There are some fairly obscure rules regarding points if you refinanced with the same lender that your previous loan was with.  Be sure to speak with your tax professional as I am not a licensed tax preparer.

Tax implications of selling your home at loss

I thought I would re-post a post (can I say that?) I made back in August of 2008 concerning the tax implications of the  sale of a primary residence.  Most people know that a capital gains exclusion exists for those who meet the ownership & use tests up to $500,000 for joint filers ($250,000 for individuals).  But  most people who purchased primary residences in the past 5 years and are selling now gains aren’t in the cards.  Instead they are incurring losses and I’ve had a couple past clients call me recently asking me if there is any tax benefit.  So what is the tax implication of selling your primary residence at a loss?  Unfortunately there is none.  When it comes to losing money on the sale of your primary residence the IRS takes the position that your home is “personal use property”.  So just like when you sell your car for less than you originally bought it for you may not take a capital loss.   As my father in law would say “bummer man”.

In fact, if a homeowner had mortgage debt waived as a part of a short sale then they could actually have taxable income to claim.  In this instance I would recommend speaking with a tax professional BEFORE you ever put your house up on the market.

BTW, HERE is a link to my post from August 2008.

Tax Summary Sheet for 2011

If you’re looking for an easy reference for some of the general and real estate related tax provisions in the 2010 & 2011 tax code I have put together THIS FORM.  Feel free to download it, print it off, share it with friends, or whatever else you can think of.  And if you have any questions please don’t hesitate to give me a call.  Please remember though I am not a licensed tax professional.

Video Summary of Tax Relief Act 2010

I came across THIS VIDEO today and thought it offered a good concise summary of the Tax Relief, Unemployment Insurance Reauthorization, and Job Creation Act of 2010.  I am currently putting together a flier that highlights some of the general provisions of the 2011 tax code and will post it in the next week.

Unique Perspective on Evaluating Cash-flow

If you’re like most people then you know that your spending habits ultimately determine your ability to generate wealth.  If you spend more than you make then you will go into debt which is not a sustainable.  If you’re able to spend less than you make then you can set money aside for savings and investment.  Do this long enough and you’re almost certainly going to become wealthy.  This concept is widely understood yet very few people track their spending.  In my opinion it is one of the most important yet overwhelming processes in the financial planning field.

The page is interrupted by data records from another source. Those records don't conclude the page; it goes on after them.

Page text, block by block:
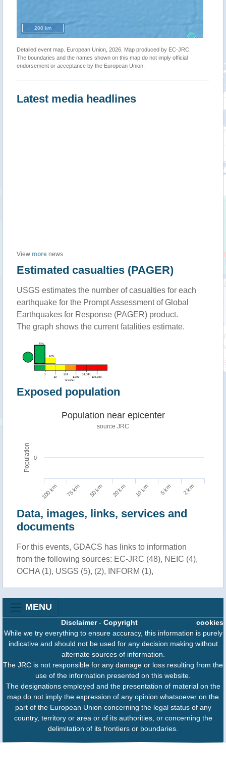
200 km
Detailed event map. European Union, 2026. Map produced by EC-JRC.
The boundaries and the names shown on this map do not imply official
endorsement or acceptance by the European Union.
Latest media headlines
View more news
Estimated casualties (PAGER)
USGS estimates the number of casualties for each
earthquake for the Prompt Assessment of Global
Earthquakes for Response (PAGER) product.
The graph shows the current fatalities estimate.
Exposed population
Population
Population near epicenter
source JRC
100 km 75 km 50 km 20 km 10 km 5 km 2 km
0
Data, images, links, services and
documents
For this events, GDACS has links to information
from the following sources: EC-JRC (48), NEIC (4),
OCHA (1), USGS (5), (2), INFORM (1),
MENU
cookies
Disclaimer- Copyright
While we try everything to ensure accuracy, this information is purely
indicative and should not be used for any decision making without
alternate sources of information.
The JRC is not responsible for any damage or loss resulting from the
use of the information presented on this website.
The designations employed and the presentation of material on the
map do not imply the expression of any opinion whatsoever on the
part of the European Union concerning the legal status of any
country, territory or area or of its authorities, or concerning the
delimitation of its frontiers or boundaries.
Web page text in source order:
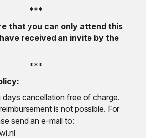
***
that you can only attend this
received an invite by the
***
days cancellation free of charge.
is not possible. For
send an e-mail to:
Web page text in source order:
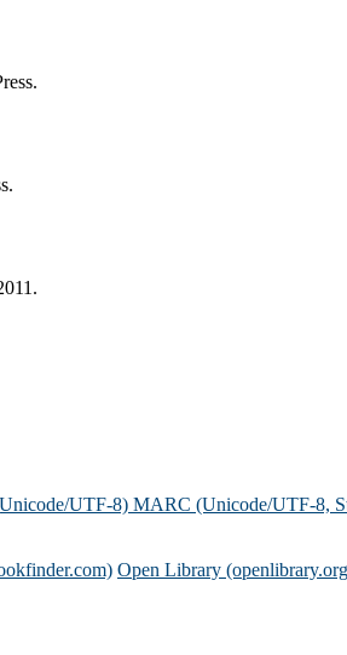
UTF-8) MARC (Unicode/UTF-8,
Open Library
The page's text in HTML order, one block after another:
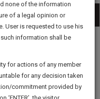
Affidavits
and Drafts
none of the information
of a legal opinion or
User is requested to use his
information shall be
for actions of any member
for any decision taken
commitment provided by
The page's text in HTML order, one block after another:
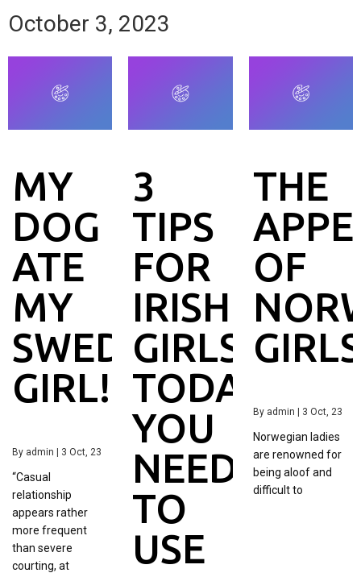
October 3, 2023
MY
DOG
ATE
MY
SWEDISH
GIRL!
By admin | 3 Oct, 23
“Casual
relationship
appears rather
more frequent
than severe
courting, at
3
TIPS
FOR
IRISH
GIRLS
TODAY
YOU
NEED
TO
USE
THE
OF
GIRLS
By admin | 3 Oct, 23
Norwegian ladies
are renowned for
being aloof and
difficult to
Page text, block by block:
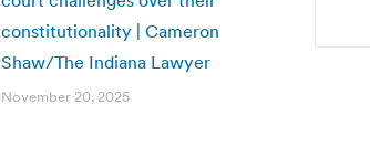
constitutionality | Cameron
Shaw/The Indiana Lawyer
November 20, 2025
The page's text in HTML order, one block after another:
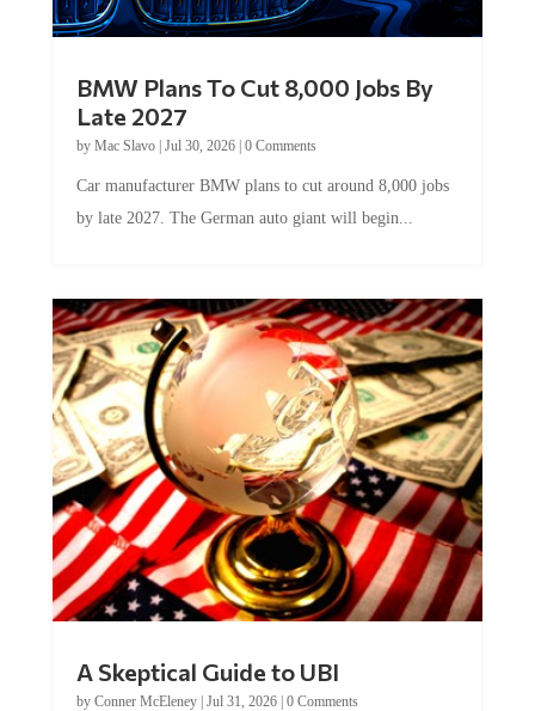
Late 2027
byMac Slavo|Jul 30, 2026
by late 2027. The German auto giant will begin...
by Conner McEleney |Jul 31, 2026|0 Comments

One of my long-term professional goals is to come up with a process for helping households evaluate their cash-flow and provide clarification on the age-old question: Where does my money go each month?

In doing some preliminary reading I came across THIS ARTICLE from the December 2008 “Journal of Financial Planning“.  In it the author takes a unique perspective in measuring cash-flow.  Most models I see use a fairly simple approach where a person categorizes their spending into different accounts such as “housing”, “groceries”, “entertainment”, etc.  With this approach the author views spending in…..

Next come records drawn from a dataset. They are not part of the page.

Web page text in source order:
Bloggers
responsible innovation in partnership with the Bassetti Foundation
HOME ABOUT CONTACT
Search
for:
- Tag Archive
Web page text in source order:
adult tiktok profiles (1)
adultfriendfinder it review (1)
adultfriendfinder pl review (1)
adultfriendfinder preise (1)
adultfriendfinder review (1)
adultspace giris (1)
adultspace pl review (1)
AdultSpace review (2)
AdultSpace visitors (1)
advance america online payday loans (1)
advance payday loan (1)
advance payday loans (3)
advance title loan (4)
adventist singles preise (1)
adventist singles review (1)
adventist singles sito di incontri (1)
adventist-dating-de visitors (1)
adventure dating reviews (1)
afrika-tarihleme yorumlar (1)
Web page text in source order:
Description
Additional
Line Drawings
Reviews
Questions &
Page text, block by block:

1. The static account is their 30-day
money. This is what it takes to run
their household for a month—the
mortgage, utilities, car payments,
insurance.

2. The control account is their seven-day
money. These are the funds that they
will spend today or within the next
week. These are lifestyle types of
expenses—dining, recreation, hobbies,
groceries, and gas for the car.

3. The dynamic account funds all future
expenses, from trips and gifts, to cars,
education, and retirement.

This perspective is fairly simple and allows the household to see what areas they have control over.  I look forward to giving this approach a whirl soon.